My position on the Wal-Mart proposal has been pretty consistent: I’m concerned that a gigantic Wal-Mart Supercenter (these are typically 150,000 to 180,000 square feet) would undermine the Ralphs/Long shopping center across the street and generate too much traffic on Victoria. That’s why I have consistently supported the 100,000 square feet restriction. (Actually, I proposed 90,000 square feet but went along with 100,000).
Back in February, when we were supposed to adopt the code, my colleagues kicked it back to the staff one more time. The concern was that the code would render virtually all buildings along Victoria as “non-conforming” – meaning they could not be expanded or changed much. The council directed the planners to come up with a way of permitting some modernization of nonconforming buildings. I agree that this is a legitimate concern, but I feared that the direction to the staff (proposed by my colleague Neal Andrews) was too broad.
When the code came back to us the other night, it came back with a proposal to allow nonconforming buildings to modernize in a variety of ways – to expand their footprint slightly, to add “greening” (for example, upgrading the HVAC system), to add a new entrance – and, most importantly for the anti-Wal-Mart folks, to add new loading docks. Wal-Mart has asked for new loading docks.
Most of the 30 speakers on Monday night asked us to take the loading dock section out of the code, specifically to block Wal-Mart. A few of the speakers – including the manager of Victoria Village, where the 99 Cent Store is located – said that without the modernization provisions property owners would not be able to upgrade their properties to stay viable in the next decade or so.
As I said Monday night, the modernization provisions presented the Council with a difficult choice:
-- If we accepted the modernization provisions, we would make it easier for many retail businesses up and down Victoria to update their properties and continue their retail uses without redeveloping the property under the code. But we would also be allowing Wal-Mart to move into the Kmart building with minimal changes, assuming they could stay within 100,000 square feet.
-- If we rejected the modernization provisions and adopted the code as originally proposed, we would make it more difficult for the retail businesses to update – but we would “raise the bar” for Wal-Mart, forcing them to go through the entire planning approval process, follow the urban design principles contained in the code, and probably build an extremely “green” building.

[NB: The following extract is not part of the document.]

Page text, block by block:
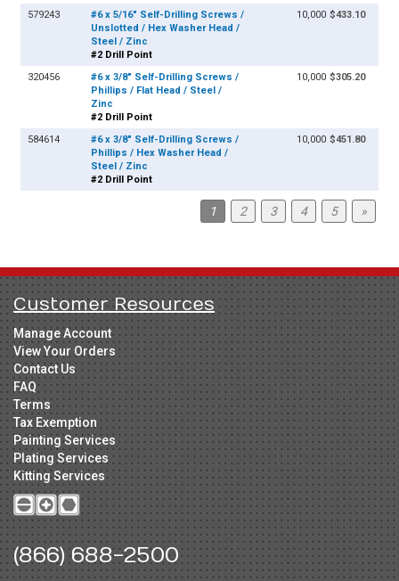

In the end, Brian Brennan and I chose to vote for the latter course – and everybody else went the other way. I understand the concerns about other property owners, but to me we blew the opportunity to use the Wal-Mart project as a way to kick-start the new code. I was quoted, accurately, in the Star as saying, that our decision will “allow one of the richest corporations in the world to move into a crappy building with minimal improvements,”
The larger issue, however, is whether or not we undermined our own code with these modernization provisions. Our stated long-term goal – in the General Plan and in the Victoria Corridor Plan – is to facilitate a transition away from large retail and single-use developments toward a high-end office environment with some mixed use. Now we’ve decided that owners of existing buildings that don’t conform with that vision can modernize anytime in the next 10 years and stay in place for as long as they want after that.
I hope we can go back at some point in the future and tighten up these modernization provisions, so that landowners are not completely hamstrung but are encouraged to redevelop their property in conformance with the code.